* WORK TO BE COMPLETED
Pictures aside, reproduce exactly each line from the one holding "Page text, block" through the last line of the material, both ends included.

* EXERCISE DATA
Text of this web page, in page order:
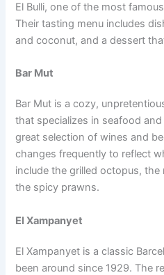
El Bulli, one of the most
Their tasting menu includes
and coconut, and a dessert
Bar Mut
Bar Mut is a cozy,
that specializes in seafood
great selection of wines and
changes frequently to reflect
include the grilled octopus,
the spicy prawns.
El Xampanyet
El Xampanyet is a classic
been around since 1929. The
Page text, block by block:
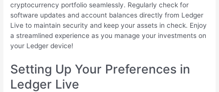
cryptocurrency portfolio seamlessly. Regularly check for
software updates and account balances directly from Ledger
Live to maintain security and keep your assets in check. Enjoy
a streamlined experience as you manage your investments on
your Ledger device!
Setting Up Your Preferences in
Ledger Live
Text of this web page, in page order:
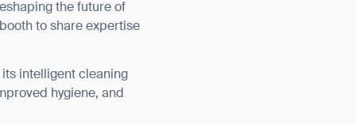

* EXERCISE OUTPUT
Page text, block by block:
cryptocurrency portfolio seamlessly. Regularly check for
software updates and account balances directly from Ledger
Live to maintain security and keep your assets in check. Enjoy
a streamlined experience as you manage your investments on
your Ledger device!
Setting Up Your Preferences in
Ledger Live
Text of this web page, in page order:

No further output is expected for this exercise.